• PROBLEM DESCRIPTION
Retype the records below from their first line through the line holding "peperoncino se lo", including both ends and no pictures.

• RECORD SET
======

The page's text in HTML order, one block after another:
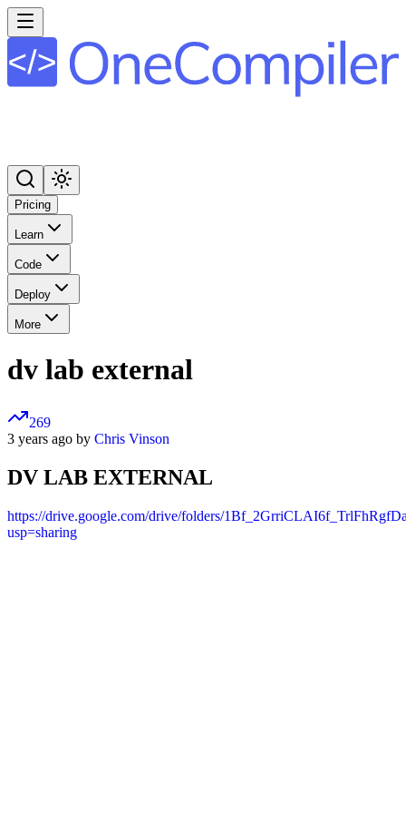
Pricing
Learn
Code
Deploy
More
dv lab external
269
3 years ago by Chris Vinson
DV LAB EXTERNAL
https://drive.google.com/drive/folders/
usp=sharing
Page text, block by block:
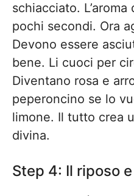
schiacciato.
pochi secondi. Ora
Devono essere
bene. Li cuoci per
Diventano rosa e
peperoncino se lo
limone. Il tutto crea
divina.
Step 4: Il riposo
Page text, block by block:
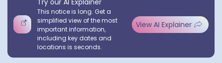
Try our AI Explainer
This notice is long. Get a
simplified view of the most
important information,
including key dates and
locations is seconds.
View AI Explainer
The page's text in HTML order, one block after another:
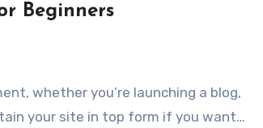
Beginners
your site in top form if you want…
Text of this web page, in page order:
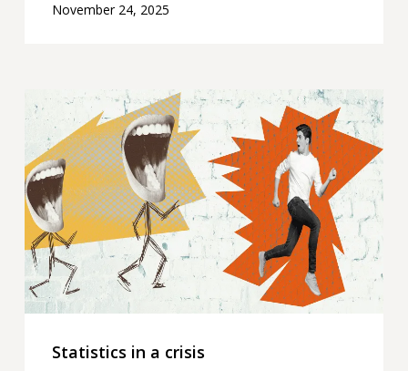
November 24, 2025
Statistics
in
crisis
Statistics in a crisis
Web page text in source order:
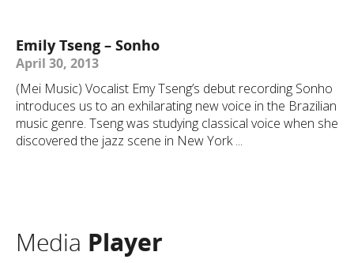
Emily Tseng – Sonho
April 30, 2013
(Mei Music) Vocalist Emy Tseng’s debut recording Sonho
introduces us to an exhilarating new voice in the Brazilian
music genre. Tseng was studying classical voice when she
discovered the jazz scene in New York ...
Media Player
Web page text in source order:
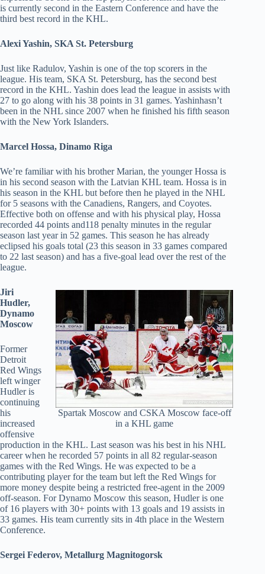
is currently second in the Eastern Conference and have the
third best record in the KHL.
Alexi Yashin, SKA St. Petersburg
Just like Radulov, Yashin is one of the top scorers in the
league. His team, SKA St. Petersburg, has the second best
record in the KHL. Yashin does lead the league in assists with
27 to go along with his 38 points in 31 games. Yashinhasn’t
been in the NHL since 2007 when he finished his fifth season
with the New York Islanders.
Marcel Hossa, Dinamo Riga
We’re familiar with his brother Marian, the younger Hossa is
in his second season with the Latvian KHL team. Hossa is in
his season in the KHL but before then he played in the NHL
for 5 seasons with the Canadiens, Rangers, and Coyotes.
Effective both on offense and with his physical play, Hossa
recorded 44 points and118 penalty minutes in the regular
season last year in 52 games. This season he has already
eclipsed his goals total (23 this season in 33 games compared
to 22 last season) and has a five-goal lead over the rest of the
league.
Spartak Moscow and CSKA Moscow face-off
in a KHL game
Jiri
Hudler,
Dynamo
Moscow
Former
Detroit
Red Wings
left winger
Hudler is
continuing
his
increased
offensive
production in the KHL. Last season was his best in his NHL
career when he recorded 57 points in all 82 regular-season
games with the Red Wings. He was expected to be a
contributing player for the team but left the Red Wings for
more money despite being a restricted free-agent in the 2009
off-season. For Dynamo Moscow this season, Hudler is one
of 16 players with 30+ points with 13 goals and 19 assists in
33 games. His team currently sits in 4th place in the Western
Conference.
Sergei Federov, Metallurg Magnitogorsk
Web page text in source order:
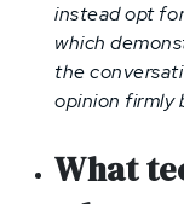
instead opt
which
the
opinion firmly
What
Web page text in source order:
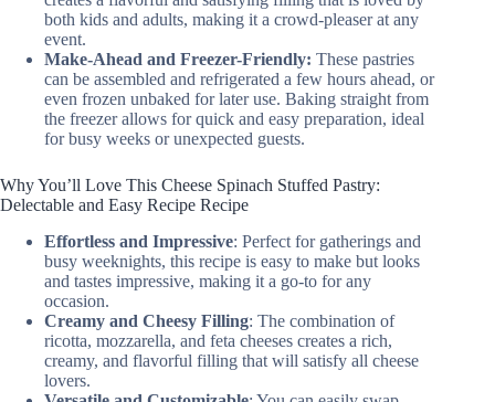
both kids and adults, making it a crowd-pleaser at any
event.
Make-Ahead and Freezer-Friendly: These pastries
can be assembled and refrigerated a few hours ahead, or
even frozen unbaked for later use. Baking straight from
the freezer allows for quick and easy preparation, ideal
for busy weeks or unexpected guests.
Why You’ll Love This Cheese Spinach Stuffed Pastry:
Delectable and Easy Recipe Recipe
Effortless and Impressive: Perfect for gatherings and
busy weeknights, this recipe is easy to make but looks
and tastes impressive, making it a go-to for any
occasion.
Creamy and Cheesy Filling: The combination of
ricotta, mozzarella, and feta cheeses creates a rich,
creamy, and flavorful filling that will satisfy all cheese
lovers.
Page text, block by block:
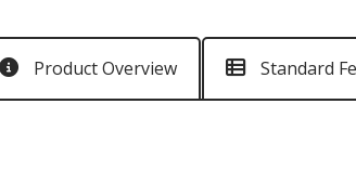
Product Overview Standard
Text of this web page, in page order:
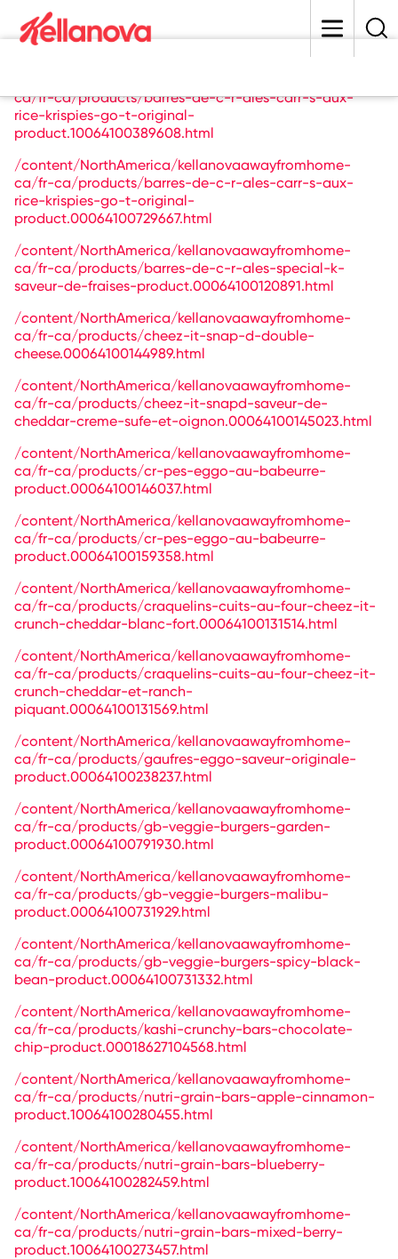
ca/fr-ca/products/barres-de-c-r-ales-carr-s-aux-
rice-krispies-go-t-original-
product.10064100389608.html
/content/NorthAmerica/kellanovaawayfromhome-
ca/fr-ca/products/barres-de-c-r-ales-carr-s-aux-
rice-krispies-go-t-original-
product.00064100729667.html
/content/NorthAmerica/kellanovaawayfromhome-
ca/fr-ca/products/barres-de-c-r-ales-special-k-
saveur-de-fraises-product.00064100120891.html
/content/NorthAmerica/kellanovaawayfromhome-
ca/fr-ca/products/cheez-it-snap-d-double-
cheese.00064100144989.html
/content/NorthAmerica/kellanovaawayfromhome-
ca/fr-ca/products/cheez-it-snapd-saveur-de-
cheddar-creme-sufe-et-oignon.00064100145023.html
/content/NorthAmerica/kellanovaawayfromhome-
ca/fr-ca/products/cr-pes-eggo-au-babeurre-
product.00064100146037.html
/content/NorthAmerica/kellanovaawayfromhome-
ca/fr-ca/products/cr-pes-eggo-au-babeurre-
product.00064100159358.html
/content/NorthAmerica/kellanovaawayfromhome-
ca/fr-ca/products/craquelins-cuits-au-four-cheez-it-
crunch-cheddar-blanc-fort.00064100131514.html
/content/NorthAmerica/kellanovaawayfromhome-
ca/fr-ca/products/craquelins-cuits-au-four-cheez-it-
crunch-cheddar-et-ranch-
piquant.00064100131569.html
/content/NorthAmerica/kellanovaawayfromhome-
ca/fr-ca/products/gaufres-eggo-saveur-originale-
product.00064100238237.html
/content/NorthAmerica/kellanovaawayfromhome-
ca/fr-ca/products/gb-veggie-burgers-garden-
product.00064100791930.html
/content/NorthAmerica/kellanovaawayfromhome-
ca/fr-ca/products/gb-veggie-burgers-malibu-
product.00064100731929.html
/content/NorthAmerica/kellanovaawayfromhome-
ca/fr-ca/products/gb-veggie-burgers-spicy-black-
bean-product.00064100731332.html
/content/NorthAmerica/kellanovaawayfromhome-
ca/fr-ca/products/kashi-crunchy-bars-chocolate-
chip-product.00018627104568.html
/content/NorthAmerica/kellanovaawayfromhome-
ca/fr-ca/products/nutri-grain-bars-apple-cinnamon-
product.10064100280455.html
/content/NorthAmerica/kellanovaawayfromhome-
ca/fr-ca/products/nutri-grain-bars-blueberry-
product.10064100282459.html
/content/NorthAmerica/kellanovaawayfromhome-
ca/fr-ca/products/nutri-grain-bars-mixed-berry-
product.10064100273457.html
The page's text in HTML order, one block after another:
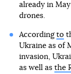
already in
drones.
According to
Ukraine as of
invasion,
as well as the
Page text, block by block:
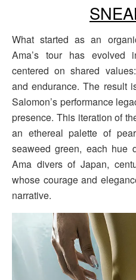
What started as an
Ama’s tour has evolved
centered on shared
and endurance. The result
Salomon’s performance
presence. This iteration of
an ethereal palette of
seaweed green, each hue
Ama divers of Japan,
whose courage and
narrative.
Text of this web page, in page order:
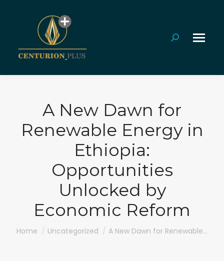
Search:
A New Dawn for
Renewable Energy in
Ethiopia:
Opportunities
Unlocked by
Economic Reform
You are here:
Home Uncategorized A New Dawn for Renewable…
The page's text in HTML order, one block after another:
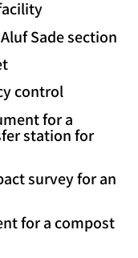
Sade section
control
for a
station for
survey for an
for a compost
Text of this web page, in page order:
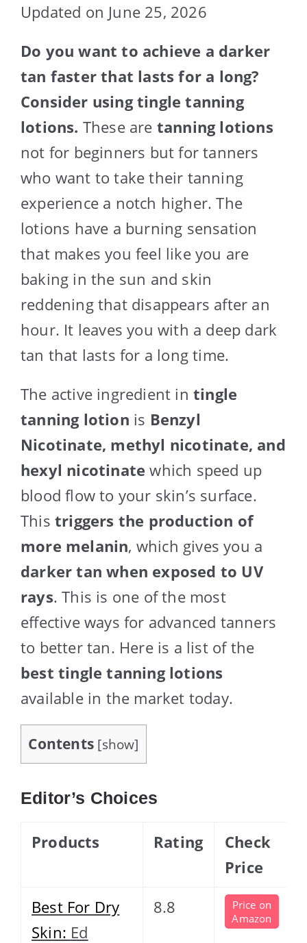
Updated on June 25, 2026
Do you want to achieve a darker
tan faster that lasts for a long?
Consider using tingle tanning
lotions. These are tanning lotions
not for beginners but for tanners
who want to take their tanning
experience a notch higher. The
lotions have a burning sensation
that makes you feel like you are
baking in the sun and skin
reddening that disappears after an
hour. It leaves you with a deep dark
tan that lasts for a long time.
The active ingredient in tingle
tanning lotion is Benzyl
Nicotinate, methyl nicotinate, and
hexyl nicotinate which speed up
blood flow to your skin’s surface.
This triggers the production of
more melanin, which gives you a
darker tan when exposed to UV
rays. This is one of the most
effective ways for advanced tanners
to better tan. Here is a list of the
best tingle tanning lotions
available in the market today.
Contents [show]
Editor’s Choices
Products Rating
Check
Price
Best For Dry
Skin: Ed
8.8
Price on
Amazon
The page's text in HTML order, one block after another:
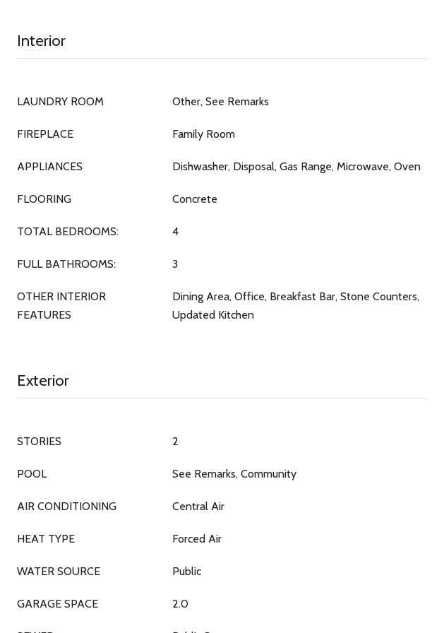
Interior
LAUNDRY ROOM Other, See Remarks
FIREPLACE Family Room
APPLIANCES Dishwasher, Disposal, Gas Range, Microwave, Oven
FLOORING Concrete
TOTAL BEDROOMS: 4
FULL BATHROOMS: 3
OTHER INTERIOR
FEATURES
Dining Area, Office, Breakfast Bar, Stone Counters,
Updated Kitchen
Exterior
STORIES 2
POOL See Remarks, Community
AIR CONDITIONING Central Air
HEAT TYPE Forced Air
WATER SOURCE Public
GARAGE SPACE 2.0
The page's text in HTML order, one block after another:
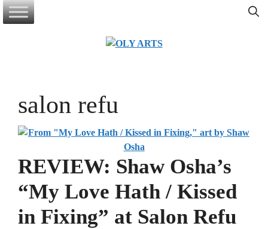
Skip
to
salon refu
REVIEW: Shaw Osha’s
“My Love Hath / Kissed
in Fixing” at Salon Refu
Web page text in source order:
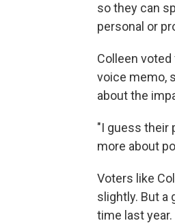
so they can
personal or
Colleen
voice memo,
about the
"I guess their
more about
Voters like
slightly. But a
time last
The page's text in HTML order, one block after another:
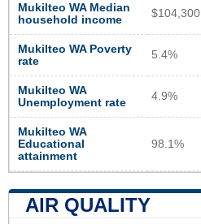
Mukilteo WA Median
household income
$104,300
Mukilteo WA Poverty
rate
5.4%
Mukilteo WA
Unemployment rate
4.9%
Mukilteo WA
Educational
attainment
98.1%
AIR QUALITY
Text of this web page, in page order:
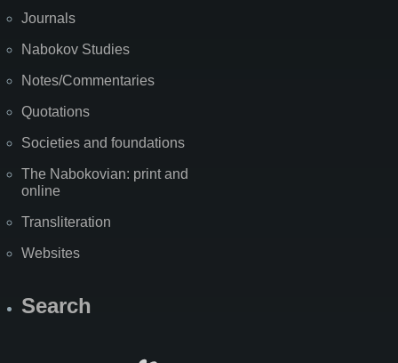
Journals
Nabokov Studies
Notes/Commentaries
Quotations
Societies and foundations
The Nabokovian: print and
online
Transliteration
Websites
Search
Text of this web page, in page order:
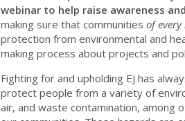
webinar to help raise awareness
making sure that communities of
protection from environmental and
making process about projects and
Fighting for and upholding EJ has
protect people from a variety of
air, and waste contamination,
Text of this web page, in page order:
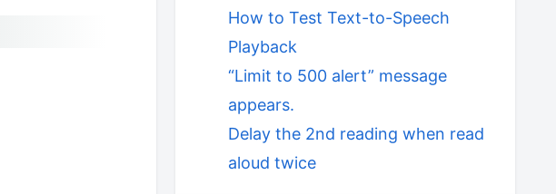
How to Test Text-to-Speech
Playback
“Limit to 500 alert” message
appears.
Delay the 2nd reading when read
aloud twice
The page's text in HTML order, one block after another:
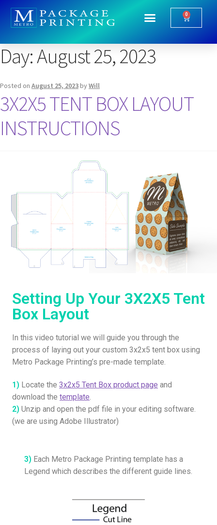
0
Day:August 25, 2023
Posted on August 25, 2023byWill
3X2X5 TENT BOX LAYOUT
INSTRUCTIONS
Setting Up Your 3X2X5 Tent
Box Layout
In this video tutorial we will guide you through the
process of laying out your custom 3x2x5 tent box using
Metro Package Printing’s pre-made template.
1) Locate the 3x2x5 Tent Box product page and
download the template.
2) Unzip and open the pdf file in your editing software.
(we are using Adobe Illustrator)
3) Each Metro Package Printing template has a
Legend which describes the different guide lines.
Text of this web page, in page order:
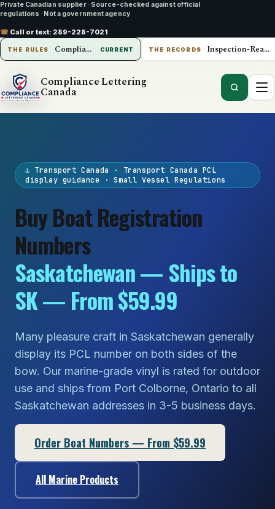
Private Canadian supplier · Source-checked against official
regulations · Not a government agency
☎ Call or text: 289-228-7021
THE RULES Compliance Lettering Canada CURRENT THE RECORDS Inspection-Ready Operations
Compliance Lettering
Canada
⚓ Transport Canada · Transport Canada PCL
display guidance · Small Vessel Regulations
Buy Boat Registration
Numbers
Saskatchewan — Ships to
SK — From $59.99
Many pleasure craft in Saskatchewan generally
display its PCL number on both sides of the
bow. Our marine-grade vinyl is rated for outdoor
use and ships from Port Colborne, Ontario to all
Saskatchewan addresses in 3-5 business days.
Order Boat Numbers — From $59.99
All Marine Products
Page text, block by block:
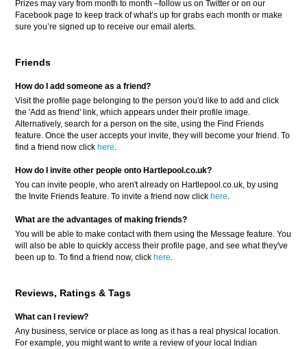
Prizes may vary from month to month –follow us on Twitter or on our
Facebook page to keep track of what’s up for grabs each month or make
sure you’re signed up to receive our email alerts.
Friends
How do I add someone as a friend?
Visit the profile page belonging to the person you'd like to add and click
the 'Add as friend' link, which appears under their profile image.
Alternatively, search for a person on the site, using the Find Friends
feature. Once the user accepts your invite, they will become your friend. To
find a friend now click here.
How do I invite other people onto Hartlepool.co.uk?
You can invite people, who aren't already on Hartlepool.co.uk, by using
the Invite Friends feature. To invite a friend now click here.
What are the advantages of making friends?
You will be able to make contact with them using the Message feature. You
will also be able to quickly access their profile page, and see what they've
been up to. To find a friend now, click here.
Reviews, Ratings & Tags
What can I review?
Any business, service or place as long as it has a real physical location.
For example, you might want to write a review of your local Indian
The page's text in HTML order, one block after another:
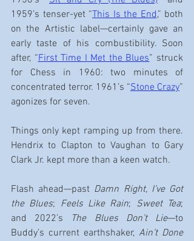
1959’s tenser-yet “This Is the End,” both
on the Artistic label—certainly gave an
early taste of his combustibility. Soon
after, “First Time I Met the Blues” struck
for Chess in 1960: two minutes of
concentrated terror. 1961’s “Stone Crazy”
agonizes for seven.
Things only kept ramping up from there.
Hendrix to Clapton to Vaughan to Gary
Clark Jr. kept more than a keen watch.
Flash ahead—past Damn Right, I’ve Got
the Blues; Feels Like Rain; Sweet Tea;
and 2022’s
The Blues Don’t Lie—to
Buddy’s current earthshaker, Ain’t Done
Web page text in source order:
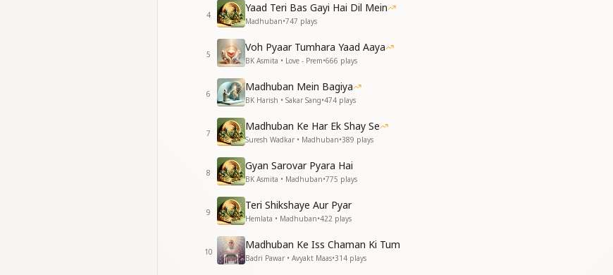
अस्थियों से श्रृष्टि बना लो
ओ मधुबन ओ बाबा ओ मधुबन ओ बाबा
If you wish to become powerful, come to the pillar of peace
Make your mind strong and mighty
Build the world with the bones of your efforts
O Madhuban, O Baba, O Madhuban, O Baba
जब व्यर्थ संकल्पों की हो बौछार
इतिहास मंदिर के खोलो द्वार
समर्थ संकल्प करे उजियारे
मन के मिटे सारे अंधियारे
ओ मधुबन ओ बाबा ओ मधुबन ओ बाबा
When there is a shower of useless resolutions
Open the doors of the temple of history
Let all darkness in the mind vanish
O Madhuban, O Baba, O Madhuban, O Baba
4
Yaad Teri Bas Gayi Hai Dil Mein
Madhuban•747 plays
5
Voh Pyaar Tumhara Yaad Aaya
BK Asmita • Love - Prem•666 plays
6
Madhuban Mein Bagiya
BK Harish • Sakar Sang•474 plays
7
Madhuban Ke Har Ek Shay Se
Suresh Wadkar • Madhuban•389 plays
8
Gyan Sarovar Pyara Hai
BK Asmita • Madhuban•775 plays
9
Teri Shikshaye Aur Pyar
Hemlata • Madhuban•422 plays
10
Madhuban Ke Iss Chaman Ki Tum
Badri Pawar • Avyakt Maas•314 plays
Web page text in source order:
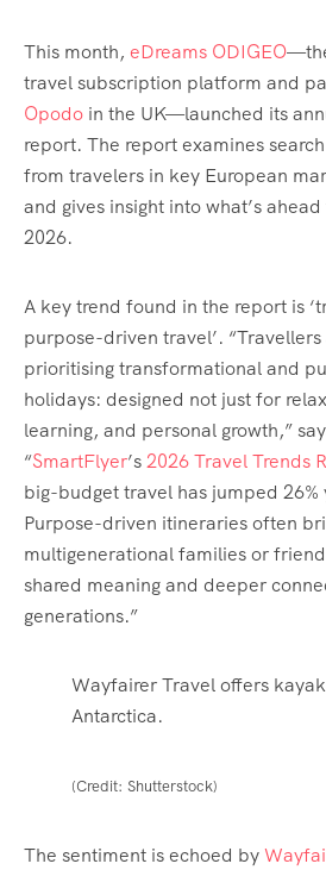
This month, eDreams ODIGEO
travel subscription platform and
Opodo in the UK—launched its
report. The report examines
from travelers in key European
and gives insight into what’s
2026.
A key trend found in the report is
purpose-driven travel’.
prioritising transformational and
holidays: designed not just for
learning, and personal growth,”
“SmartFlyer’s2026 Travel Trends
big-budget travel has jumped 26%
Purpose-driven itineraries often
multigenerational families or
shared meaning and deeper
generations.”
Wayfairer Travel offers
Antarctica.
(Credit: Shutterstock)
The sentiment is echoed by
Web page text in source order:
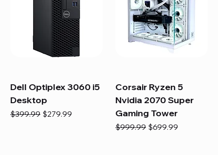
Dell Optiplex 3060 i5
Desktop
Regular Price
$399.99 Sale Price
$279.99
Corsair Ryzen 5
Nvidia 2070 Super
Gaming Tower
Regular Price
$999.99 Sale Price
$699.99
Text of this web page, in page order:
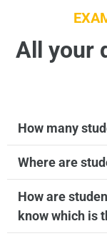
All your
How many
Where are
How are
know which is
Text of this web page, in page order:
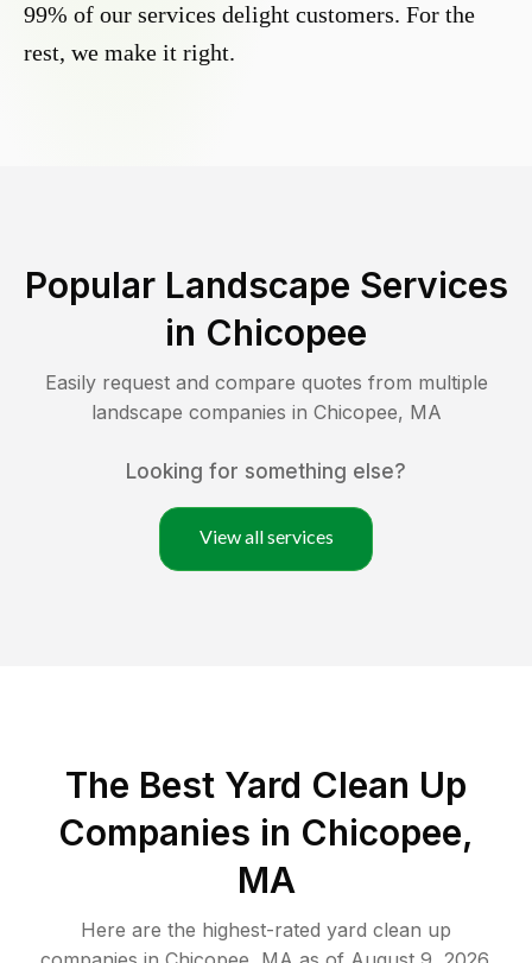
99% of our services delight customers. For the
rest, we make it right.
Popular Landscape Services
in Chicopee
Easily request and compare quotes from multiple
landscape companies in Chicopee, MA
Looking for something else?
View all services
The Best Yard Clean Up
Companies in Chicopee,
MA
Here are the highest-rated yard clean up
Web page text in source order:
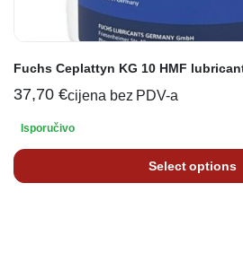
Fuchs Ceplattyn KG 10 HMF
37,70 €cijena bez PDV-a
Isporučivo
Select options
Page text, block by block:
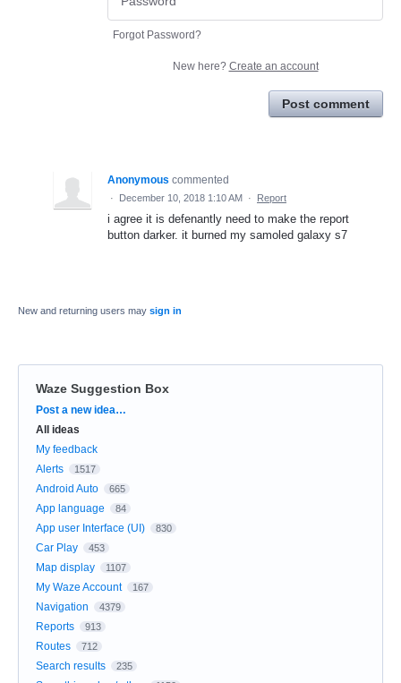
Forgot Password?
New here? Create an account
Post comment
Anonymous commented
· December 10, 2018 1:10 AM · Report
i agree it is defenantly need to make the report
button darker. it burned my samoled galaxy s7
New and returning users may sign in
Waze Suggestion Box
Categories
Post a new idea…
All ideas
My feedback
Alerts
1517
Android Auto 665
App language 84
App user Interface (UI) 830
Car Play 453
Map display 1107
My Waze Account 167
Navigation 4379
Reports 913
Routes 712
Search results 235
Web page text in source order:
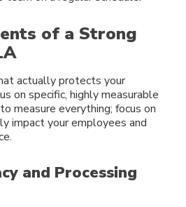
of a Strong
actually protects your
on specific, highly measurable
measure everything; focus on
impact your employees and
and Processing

======

• RESULT
The page's text in HTML order, one block after another:
Pricing
Learn
Code
Deploy
More
dv lab external
269
3 years ago by Chris Vinson
DV LAB EXTERNAL
https://drive.google.com/drive/folders/
usp=sharing
Page text, block by block:
schiacciato.
pochi secondi. Ora
Devono essere
bene. Li cuoci per
Diventano rosa e
peperoncino se lo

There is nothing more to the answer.